This study focuses on immersive technologies such as augmented reality (AR) and virtual reality (VR) in primary education. These disruptive technologies are renewing the way students experience physical and virtual environments, from observation to immersion. AR visualizes the physical environment overlaid with digital content in real time and with three-dimensional registration (Cabero-Almenara et al., 2022), while VR displaces the user to a fully synthetic environment, which can mimic real-world properties. However, it can also exceed the limits of physical reality by creating a world in which the laws governing space, time and mechanics are no longer valid (Sandoval-Henríquez & Badilla-Quintana, 2021).
There is some empirical evidence regarding the application of immersive technologies and characteristics in primary education. For example, Huang et al. (2023) explored the effect of AR on computational thinking and programming skills. The results demonstrated the technology’s effectiveness when used with game-based learning. Abdullah et al. (2022) examined the impact of AR on academic achievement, interest, and science skills. Their findings showed that technology integration grounded in inquiry-based learning was effective on all three measured variables. Sandoval-Henríquez and Badilla-Quintana (2022) described experiences of interactivity, presence, and flow after students interacted with AR and VR. The results confirmed that the integration of immersive technologies, based on experiential learning, allows student to experience reciprocal interaction with the resources, a sense of being present in the virtual world, and high levels of concentration.
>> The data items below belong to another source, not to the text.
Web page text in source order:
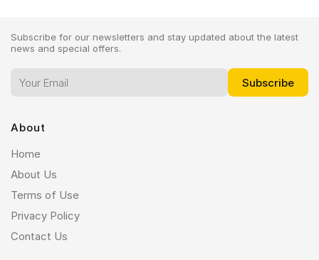
Subscribe for our newsletters and stay updated about the latest
news and special offers.
About
Home
About Us
Terms of Use
Privacy Policy
Contact Us

Systematic literature reviews highlight the educational advantages of immersive technologies. Regarding AR, Buchner and Kerres (2023) acknowledge that the technology can be used to design effective and engaging learning environments. However, they caution that its effectiveness depends on the educational context, prior knowledge, and learning objectives. Mystakidis et al. (2022) argue that AR supports learning in STEM subjects, but emphasize that the integration of technologies must be supported by a learning theory. Regarding VR, Lui et al. (2023) indicate that the technology promotes science learning, although they highlight the importance of reducing the cognitive load imposed by immersive systems, as well as considering student characteristics when designing VR-based content. Hamilton et al. (2021), for their part, state that VR enables the exploration of complex and realistic content, unlike other traditional strategies such as computers and digital presentations. The authors also emphasize the importance of using appropriate instruments to measure learning, since these tools can affect the interpretation of the usefulness of the technology.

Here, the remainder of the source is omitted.